§ What the exercise asks
Copy all records precisely, apart from the pictures.

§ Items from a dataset
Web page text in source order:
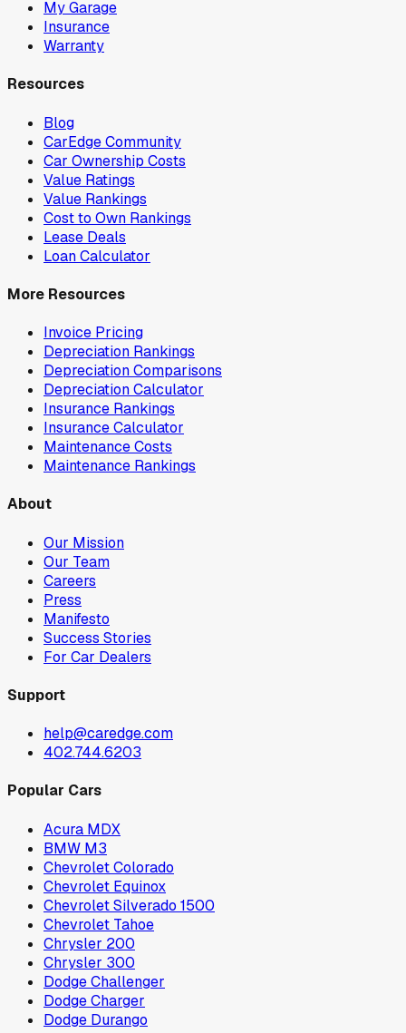
My Garage
Insurance
Warranty
Resources
Blog
CarEdge Community
Car Ownership Costs
Value Ratings
Value Rankings
Cost to Own Rankings
Lease Deals
Loan Calculator
More Resources
Invoice Pricing
Depreciation Rankings
Depreciation Comparisons
Depreciation Calculator
Insurance Rankings
Insurance Calculator
Maintenance Costs
Maintenance Rankings
About
Our Mission
Our Team
Careers
Press
Manifesto
Success Stories
For Car Dealers
Support
help@caredge.com
402.744.6203
Popular Cars
Acura MDX
BMW M3
Chevrolet Colorado
Chevrolet Equinox
Chevrolet Silverado 1500
Chevrolet Tahoe
Chrysler 200
Chrysler 300
Dodge Challenger
Dodge Charger
Dodge Durango
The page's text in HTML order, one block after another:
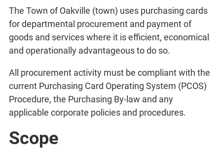
The Town of Oakville (town) uses purchasing cards
for departmental procurement and payment of
goods and services where it is efficient, economical
and operationally advantageous to do so.
All procurement activity must be compliant with the
current Purchasing Card Operating System (PCOS)
Procedure, the Purchasing By-law and any
applicable corporate policies and procedures.
Scope
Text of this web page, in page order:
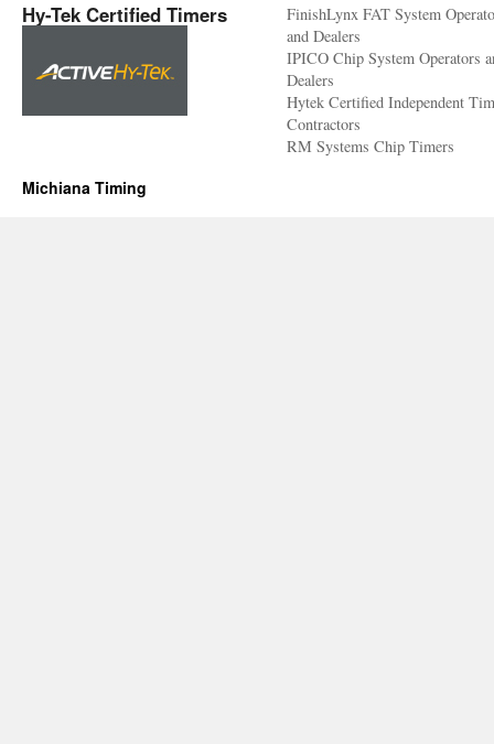
Hy-Tek Certified Timers
FinishLynx FAT System
and Dealers
IPICO Chip System Operators
Dealers
Hytek Certified Independent
Contractors
RM Systems Chip Timers
Michiana Timing
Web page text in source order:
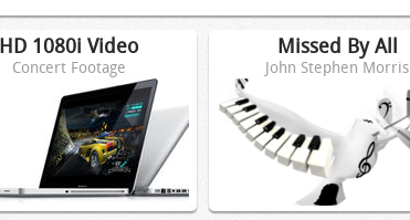
HD 1080i Video
Concert Footage
Missed By All
John Stephen Morris
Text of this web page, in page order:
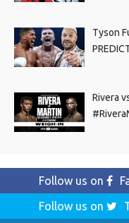
Tyson
Rivera
Follow us on
Follow us on
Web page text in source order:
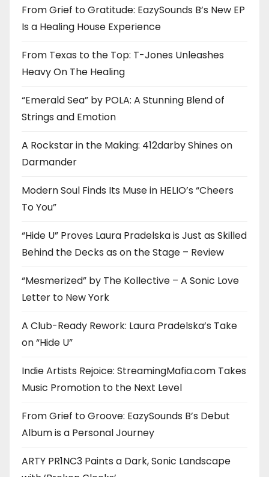
From Grief to Gratitude: EazySounds B’s New EP
Is a Healing House Experience
From Texas to the Top: T-Jones Unleashes
Heavy On The Healing
“Emerald Sea” by POLA: A Stunning Blend of
Strings and Emotion
A Rockstar in the Making: 412darby Shines on
Darmander
Modern Soul Finds Its Muse in HELIO’s “Cheers
To You”
“Hide U” Proves Laura Pradelska is Just as Skilled
Behind the Decks as on the Stage – Review
“Mesmerized” by The Kollective – A Sonic Love
Letter to New York
A Club-Ready Rework: Laura Pradelska’s Take
on “Hide U”
Indie Artists Rejoice: StreamingMafia.com Takes
Music Promotion to the Next Level
From Grief to Groove: EazySounds B’s Debut
Album is a Personal Journey
ARTY PR1NC3 Paints a Dark, Sonic Landscape
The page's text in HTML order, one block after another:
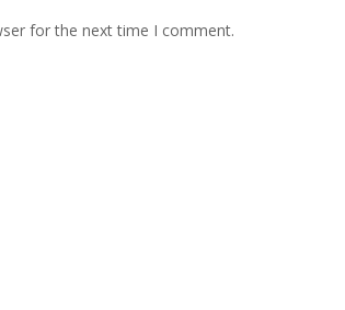
for the next time I comment.
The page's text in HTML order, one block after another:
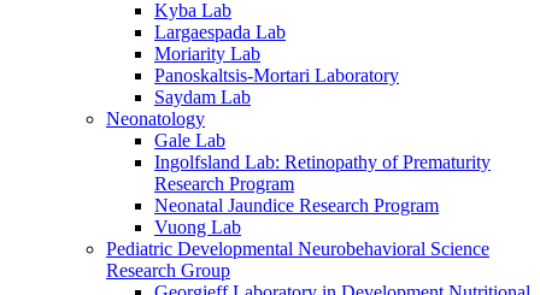
Kyba Lab
Largaespada Lab
Moriarity Lab
Panoskaltsis-Mortari Laboratory
Saydam Lab
Neonatology
Gale Lab
Ingolfsland Lab: Retinopathy of Prematurity
Research Program
Neonatal Jaundice Research Program
Vuong Lab
Pediatric Developmental Neurobehavioral Science
Research Group
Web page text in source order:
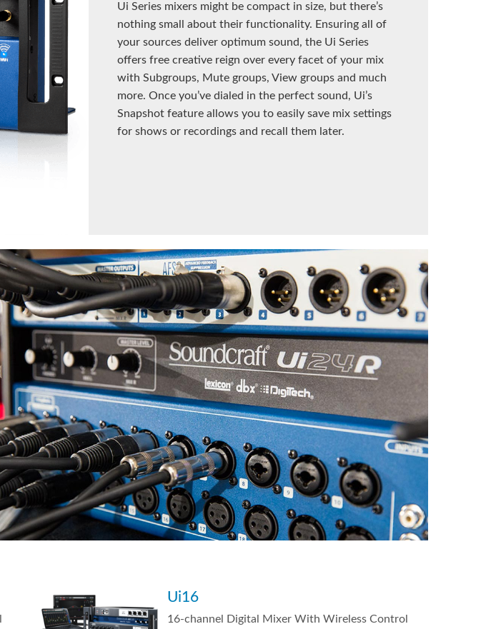
Ui Series mixers might be compact in size, but there’s
nothing small about their functionality. Ensuring all of
your sources deliver optimum sound, the Ui Series
offers free creative reign over every facet of your mix
with Subgroups, Mute groups, View groups and much
more. Once you’ve dialed in the perfect sound, Ui’s
Snapshot feature allows you to easily save mix settings
for shows or recordings and recall them later.
Ui16
16-channel Digital Mixer With Wireless Control
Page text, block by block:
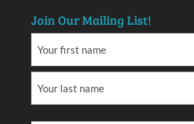
Join Our Mailing List!
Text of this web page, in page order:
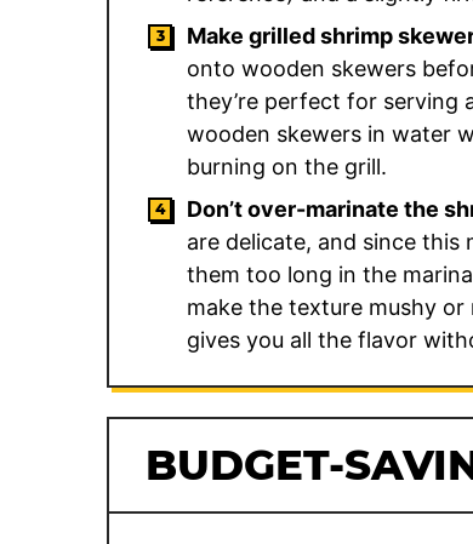
Make grilled shrimp
onto wooden skewers
they’re perfect for serving
wooden skewers in water
burning on the grill.
Don’t over-marinate the
are delicate, and since this
them too long in the
make the texture mushy
gives you all the flavor
BUDGET-
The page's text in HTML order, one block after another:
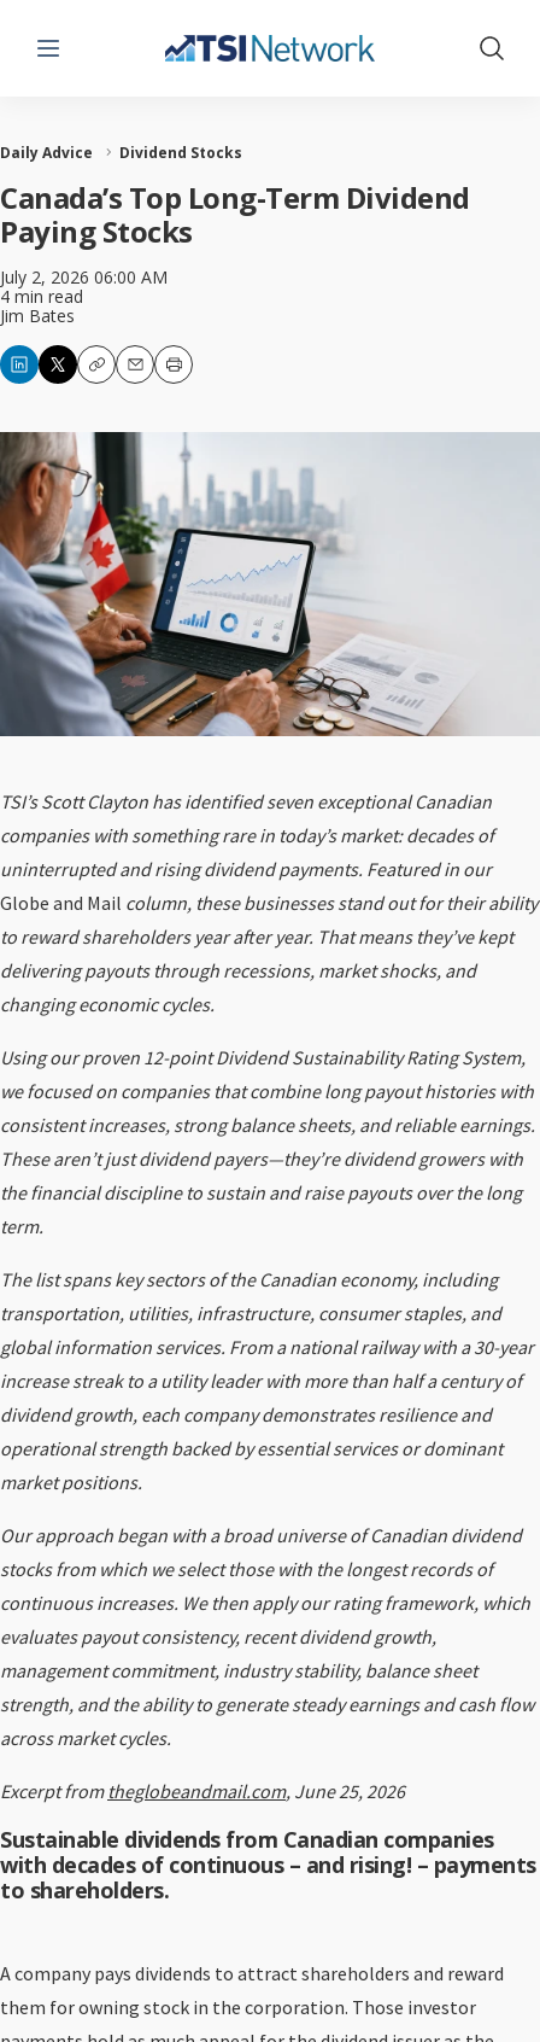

§ Exercise solution
Web page text in source order:
My Garage
Insurance
Warranty
Resources
Blog
CarEdge Community
Car Ownership Costs
Value Ratings
Value Rankings
Cost to Own Rankings
Lease Deals
Loan Calculator
More Resources
Invoice Pricing
Depreciation Rankings
Depreciation Comparisons
Depreciation Calculator
Insurance Rankings
Insurance Calculator
Maintenance Costs
Maintenance Rankings
About
Our Mission
Our Team
Careers
Press
Manifesto
Success Stories
For Car Dealers
Support
help@caredge.com
402.744.6203
Popular Cars
Acura MDX
BMW M3
Chevrolet Colorado
Chevrolet Equinox
Chevrolet Silverado 1500
Chevrolet Tahoe
Chrysler 200
Chrysler 300
Dodge Challenger
Dodge Charger
Dodge Durango
The page's text in HTML order, one block after another:
The Town of Oakville (town) uses purchasing cards
for departmental procurement and payment of
goods and services where it is efficient, economical
and operationally advantageous to do so.
All procurement activity must be compliant with the
current Purchasing Card Operating System (PCOS)
Procedure, the Purchasing By-law and any
applicable corporate policies and procedures.
Scope
Text of this web page, in page order:
Hy-Tek Certified Timers
FinishLynx FAT System
and Dealers
IPICO Chip System Operators
Dealers
Hytek Certified Independent
Contractors
RM Systems Chip Timers
Michiana Timing
Web page text in source order:
HD 1080i Video
Concert Footage
Missed By All
John Stephen Morris
Text of this web page, in page order:
Tyson
Rivera
Follow us on
Follow us on
Web page text in source order:
From Grief to Gratitude: EazySounds B’s New EP
Is a Healing House Experience
From Texas to the Top: T-Jones Unleashes
Heavy On The Healing
“Emerald Sea” by POLA: A Stunning Blend of
Strings and Emotion
A Rockstar in the Making: 412darby Shines on
Darmander
Modern Soul Finds Its Muse in HELIO’s “Cheers
To You”
“Hide U” Proves Laura Pradelska is Just as Skilled
Behind the Decks as on the Stage – Review
“Mesmerized” by The Kollective – A Sonic Love
Letter to New York
A Club-Ready Rework: Laura Pradelska’s Take
on “Hide U”
Indie Artists Rejoice: StreamingMafia.com Takes
Music Promotion to the Next Level
From Grief to Groove: EazySounds B’s Debut
Album is a Personal Journey
ARTY PR1NC3 Paints a Dark, Sonic Landscape
The page's text in HTML order, one block after another:
for the next time I comment.
The page's text in HTML order, one block after another:
Kyba Lab
Largaespada Lab
Moriarity Lab
Panoskaltsis-Mortari Laboratory
Saydam Lab
Neonatology
Gale Lab
Ingolfsland Lab: Retinopathy of Prematurity
Research Program
Neonatal Jaundice Research Program
Vuong Lab
Pediatric Developmental Neurobehavioral Science
Research Group
Web page text in source order:
Ui Series mixers might be compact in size, but there’s
nothing small about their functionality. Ensuring all of
your sources deliver optimum sound, the Ui Series
offers free creative reign over every facet of your mix
with Subgroups, Mute groups, View groups and much
more. Once you’ve dialed in the perfect sound, Ui’s
Snapshot feature allows you to easily save mix settings
for shows or recordings and recall them later.
Ui16
16-channel Digital Mixer With Wireless Control
Page text, block by block:
Join Our Mailing List!
Text of this web page, in page order:
Make grilled shrimp
onto wooden skewers
they’re perfect for serving
wooden skewers in water
burning on the grill.
Don’t over-marinate the
are delicate, and since this
them too long in the
make the texture mushy
gives you all the flavor
BUDGET-
The page's text in HTML order, one block after another:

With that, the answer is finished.